Он весь побелел: так и теперь не конец!.. Так куда же от проклятых деваться?…
– Э, милый, полнока!.. Обойдётся… Раз ты теперь со мной, мне все нипочём.
Но у него заболела душа болью привычной – точно вот кто клещами сердце ухватил и не отпускает…
И так шла ночь. Иногда брызгали искрами угасающие костры. Лёгкий снежок реял над огнями. И тревожны были кони. Морозец усиливался, и иногда кто-нибудь из казаков вскакивал, поправлял огонь, топотал ногами, размахивал руками и снова, бормоча ругательства, норовил улечься как потеплее. И муть рассвета непогожего разливалась медлительно. А разведчиков всё не было…
– Бррррр… – зябло пустил отец Савва, вскакивая и топоча ногами дробно. – Вот так пробрало!.. Нет, что-то наши опочивальни плохо топят холопы – должно, хозяин дров жалеет… Бррр… Вставай, ребятушки, а то и Царство Небесное проспите… А ты так всю ночь и не спал, полковник? И чудной ты человек!.. Ты против Господа идти норовишь – для чего же Он, милостивец, и ночь сотворил, как не спать?… Бррр…
XXXII. «Глуподерзие и людодерство»
Табор зашевелился. Люди кашляли, плевались, переговаривались зяблыми, хриплыми голосами и тащили уже со всех сторон сушняк…
И вдруг из чащи на поляну вырвался худенький и рябой мужичонка в лапотках, рваном полушубке и без шапки. На лице его был испуг. Всё всполошилось.

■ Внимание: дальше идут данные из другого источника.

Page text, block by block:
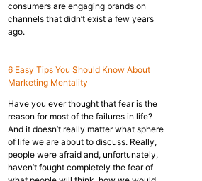
consumers are engaging brands on
channels that didn’t exist a few years
ago.
6 Easy Tips You Should Know About
Marketing Mentality
Have you ever thought that fear is the
reason for most of the failures in life?
And it doesn’t really matter what sphere
of life we are about to discuss. Really,
people were afraid and, unfortunately,
haven’t fought completely the fear of
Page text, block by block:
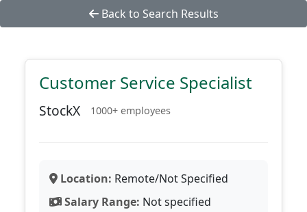
Back to Search Results
Customer Service Specialist
StockX 1000+ employees
Location: Remote/Not Specified
Salary Range: Not specified
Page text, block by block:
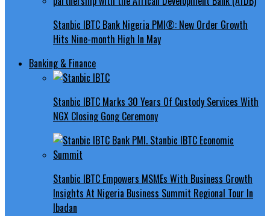
Stanbic IBTC Bank Nigeria PMI®: New Order Growth
Hits Nine-month High In May
Banking & Finance
Stanbic IBTC Marks 30 Years Of Custody Services With
NGX Closing Gong Ceremony
Stanbic IBTC Empowers MSMEs With Business Growth
Insights At Nigeria Business Summit Regional Tour In
Ibadan
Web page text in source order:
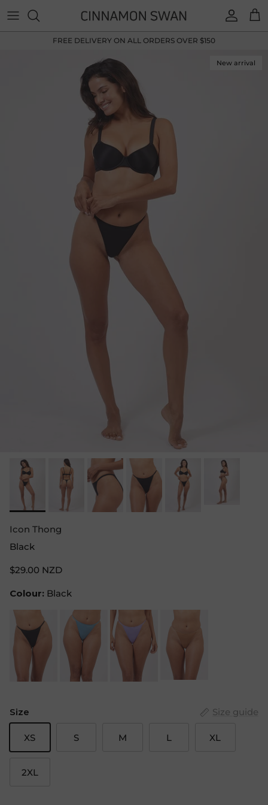
Account
FREE DELIVERY ON ALL ORDERS OVER $150
New arrival
Icon Thong
Black
$29.00 NZD
Colour: Black
Size Size guide
XS S M L XL
2XL
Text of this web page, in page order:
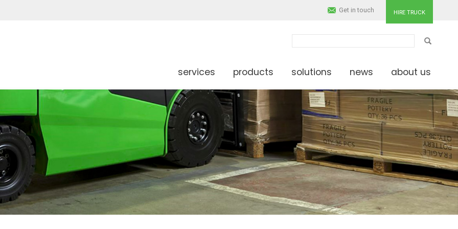
HIRE TRUCK
Get in touch
SEARCH
services products solutions news about us
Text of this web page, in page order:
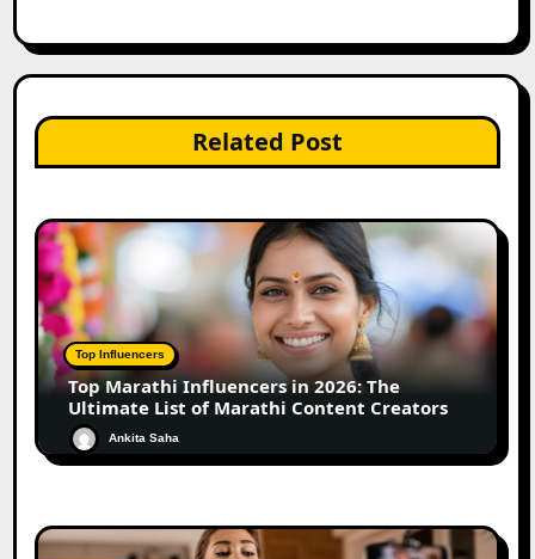
Related Post
Top Influencers
Top Marathi Influencers in 2026: The
Ultimate List of Marathi Content Creators
Ankita Saha
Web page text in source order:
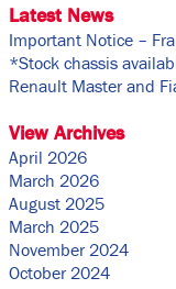
Latest News
Important Notice –
*Stock chassis
Renault Master and
View Archives
April 2026
March 2026
August 2025
March 2025
November 2024
October 2024

– Братцы, спасайся!.. – негромко бросил он. – Царские люди рядом, в лесу…
Сперва заметались, потом обступили его тесно…
Оказалось, что двое повстанческих лазутчиков были захвачены врасплох драгунами, а один убит при попытке к бегству. Ещё с вечера подошли ратные люди к Темникову – конечно, было их видимо-невидимо, – и темниковцы, трясясь, встретили их крестным ходом. И сразу начальные люди стали пытать про Ерика да про Савву. Темниковцы позамялись было, но сейчас же скорым обычаем десятерых развесили по берёзам, темниковцы всё рассказали и дали зверовщиков вожатыми.